Jason Segel and Alyson Hannigan, who portray Marshall and Lily, respectively, were not told about the final scene. Segel said the original script had Lily saying she was pregnant, but on the scene's actual shooting day, the producers revealed that the scene would turn out differently. The script simply stated "Lily tells Marshall some news", in order to protect the script from leaking and spoiling the ending. Segel and Hannigan worked out a plan wherein Segel's cue to react would be on Hannigan finishing her line with the word "it", so Segel would not know what the bad news is until the filming of the scene itself. The scene was done in only one take.

==Release==
"Bad News" first aired on January 3, 2011, on CBS. The episode was viewed by an audience of 10.15 million live viewers, a high for the sixth season. The episode's numbers was surpassed by the following episode, "Last Words", by around 360 thousand.

=== Critical reception ===
"Bad News" was positively received by critics, who praised the episode's emotion and acting. Robert Canning of IGN gave the episode a rating of 9.5 out of 10. He praised the episode, calling it a "[classic] that will surely rank high with some of the show's best". The review also was positive towards Robin's side-plot, writing that it "worked" because of the "flashbacks and videos of Robin's many faux past". In its annual list of the year's best episodes, TV Guide placed "Bad News" in its 2011 list, describing Segel's "quick switch from jubilation to inconsolable heartbreak" as "Emmy-worthy".
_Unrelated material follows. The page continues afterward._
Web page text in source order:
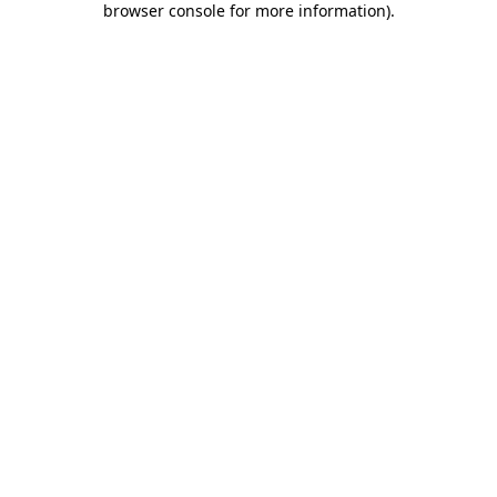
browser console for more information).
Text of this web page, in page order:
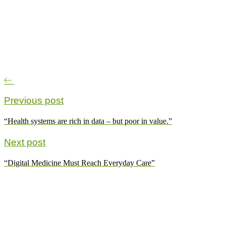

Conversely, Donna Bowman of The A.V. Club gave the episode a C rating, opining that the ending was "well handled". Bowman also called the episode's treatment of Marshall "cruel". DeAnn Welker of Television Without Pity graded the episode an A. In a ranking by the staff of Entertainment Weekly highlighting the series' 50 best episodes placed "Bad News" in the #6 spot. The review, which put the episode together with "Last Words", reacted positively to its emotion, saying the episode left the audience "stunned" and crying.

"Bad News" was honored at the 63rd Primetime Creative Arts Emmy Awards. Makeup artists Jennifer Turchi, Megan Moore and Bradley M. Look received nominations for Outstanding Makeup for a Multi-Camera Series or Special (Non-Prosthetic), ultimately losing to an episode of Saturday Night Live.